Why? Because I’m in my twenties! I’m still in college! My life is supposed to be just beginning.
What I Thought Disability Meant.
There is such a stigma that surrounds what it means to be on disability and I didn’t want that associated with me. To me disability seemed like it would take away my whole identity. I had been working at the same two places since I was 14 years old. I made it through High School with those jobs and then in college I began working over 40 hours a week as the lead cake decorator in a bakery and as a dance teacher/choreographer who was teaching national champion dancers. I worked my butt off all the time and had a very driven and perfectionistic personality. I did all this working against the odds – having Crohn’s Disease, being kicked out of my house at 19 and having to support myself, and with some other very difficult things going on in my life.

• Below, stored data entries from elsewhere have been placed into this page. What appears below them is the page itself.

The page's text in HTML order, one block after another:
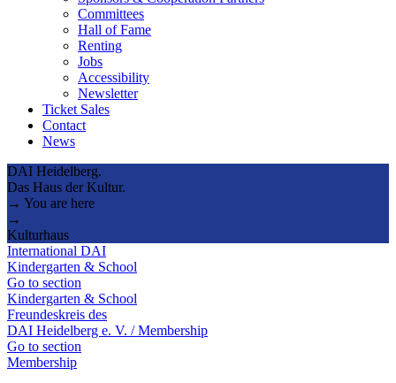
Committees
Hall of Fame
Renting
Jobs
Accessibility
Newsletter
Ticket Sales
Contact
News
DAI Heidelberg.
Das Haus der Kultur.
→ You are here
→
Kulturhaus
International DAI
Kindergarten & School
Go to section
Kindergarten & School
Freundeskreis des
DAI Heidelberg e. V. / Membership
Go to section
Membership

I simply could not imagine not working. Disability would take away my whole identity. What would I be if I wasn’t doing those things? What kind of loser would I be if I wasn’t earning the things that I have? To me disability seemed like it was admitting that I can’t do things and I didn’t want to accept that. Disability also seemed like it was giving up or being OK with being sick and I also didn’t want to do that. I felt like if I was on disability I would be judged as lazy or that people would think that I didn’t deserve it. I was also worried that if I did apply for disability and received it that I would never be able to work again.
My fears about what it meant to be on disability extended to how it would affect my relationships. I was afraid that it would prevent someone from wanting to date me or marry me because they wouldn’t view me as someone fit to be a wife. I might seem defective or not capable of handling the things that “non-sick” women can handle.

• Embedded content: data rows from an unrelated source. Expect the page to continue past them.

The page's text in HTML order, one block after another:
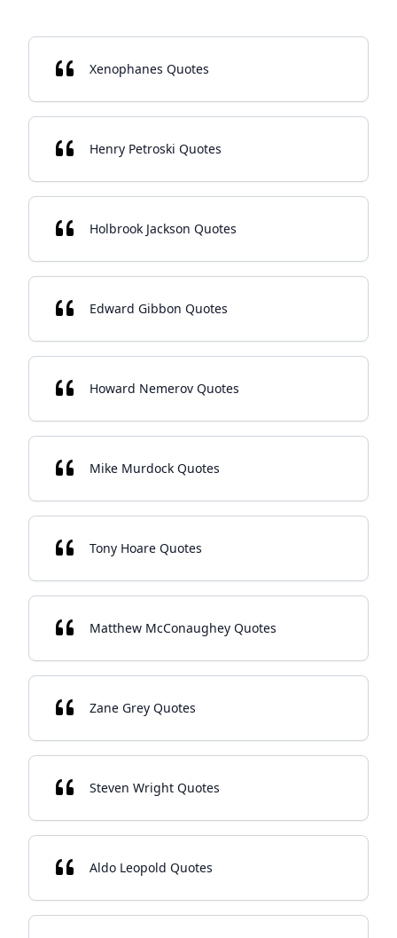
Xenophanes Quotes
Henry Petroski Quotes
Holbrook Jackson Quotes
Edward Gibbon Quotes
Howard Nemerov Quotes
Mike Murdock Quotes
Tony Hoare Quotes
Matthew McConaughey Quotes
Zane Grey Quotes
Steven Wright Quotes
Aldo Leopold Quotes

Learning the Truth About Disability.
I never did apply for disability back then and that was a huge mistake. Instead I let my debt keep piling up and then lost most of my assets. I was disabled and yet I refused help.
Help. That’s what disability is. It’s OK to accept help if you truly need it. Eventually I was able to eat and not throw up, I gained my strength back, I put on weight, and I stopped having accidents and having to wear adult diapers. My quality of life improved and I was able to find a part time job doing something different which gave me a sense of purpose again.

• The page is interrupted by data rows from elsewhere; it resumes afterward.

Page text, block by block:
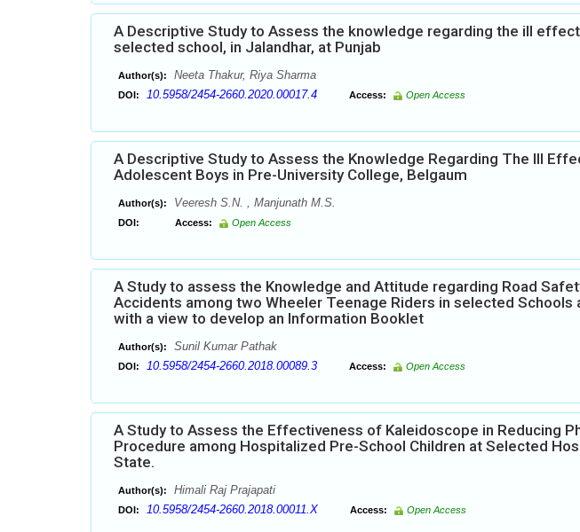
A Descriptive Study to Assess the knowledge regarding the ill
selected school, in Jalandhar, at Punjab
Author(s): Neeta Thakur, Riya Sharma
DOI: 10.5958/2454-2660.2020.00017.4 Access: Open Access
A Descriptive Study to Assess the Knowledge Regarding The Ill
Adolescent Boys in Pre-University College, Belgaum
Author(s): Veeresh S.N. , Manjunath M.S.
DOI: Access: Open Access
A Study to assess the Knowledge and Attitude regarding Road
Accidents among two Wheeler Teenage Riders in selected Schools
with a view to develop an Information Booklet
Author(s): Sunil Kumar Pathak
DOI: 10.5958/2454-2660.2018.00089.3 Access: Open Access
A Study to Assess the Effectiveness of Kaleidoscope in Reducing
Procedure among Hospitalized Pre-School Children at Selected
State.
Author(s): Himali Raj Prajapati
DOI: 10.5958/2454-2660.2018.00011.X Access: Open Access

Unfortunately I started having more health issues not long after and ended up having several more long hospitalizations and more surgery in the following years. Every time it happens I am out of work, not able to earn a living, and not able to reach my potential. It’s a confusing cycle of getting back to my life and feeling hopeful and then out of nowhere my health declines and everything is taken away from me again. It took a lot of convincing from my loved ones, but I finally applied for disability.
I have learned that disability is not admitting defeat. It doesn’t mean that I cannot work ever again or that I am a loser. Disability is help, simple as that. It’s a stepping stone that allows you to focus on your health and getting better if possible so that you can get back to working or going to school, and get back to it without losing everything that you have in the process. Disability was made exactly for situations like mine.
Thankfully with the advances in treatment and surgeries for Crohn’s patients over the past decade less and less patients will need to apply for disability. It’s there if we do need it, and we should seek the help we need, but most of us will not even have to think about applying for disability which is a beautiful thing.